Work instructions: Could the data below be retyped exactly, without its pictures?

Data extracts:
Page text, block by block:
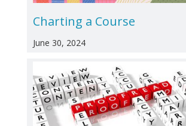
Charting a Course
June 30, 2024
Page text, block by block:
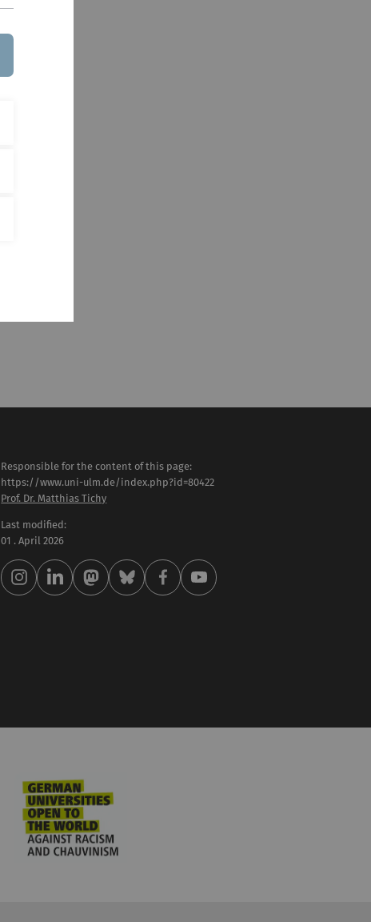
Responsible for the content of this page:
https://www.uni-ulm.de/index.php?id=80422
Prof. Dr. Matthias Tichy
Last modified:
01 . April 2026
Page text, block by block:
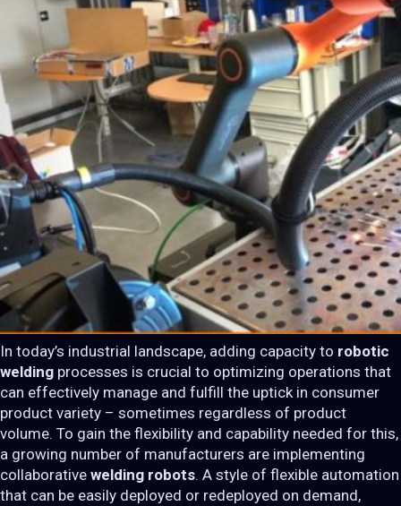
In today’s industrial landscape, adding capacity to robotic
welding processes is crucial to optimizing operations that
can effectively manage and fulfill the uptick in consumer
product variety – sometimes regardless of product
volume. To gain the flexibility and capability needed for this,
a growing number of manufacturers are implementing
collaborative welding robots. A style of flexible automation
that can be easily deployed or redeployed on demand,

Task output:
Page text, block by block:
Charting a Course
June 30, 2024
Page text, block by block:
Responsible for the content of this page:
https://www.uni-ulm.de/index.php?id=80422
Prof. Dr. Matthias Tichy
Last modified:
01 . April 2026
Page text, block by block:
In today’s industrial landscape, adding capacity to robotic
welding processes is crucial to optimizing operations that
can effectively manage and fulfill the uptick in consumer
product variety – sometimes regardless of product
volume. To gain the flexibility and capability needed for this,
a growing number of manufacturers are implementing
collaborative welding robots. A style of flexible automation
that can be easily deployed or redeployed on demand,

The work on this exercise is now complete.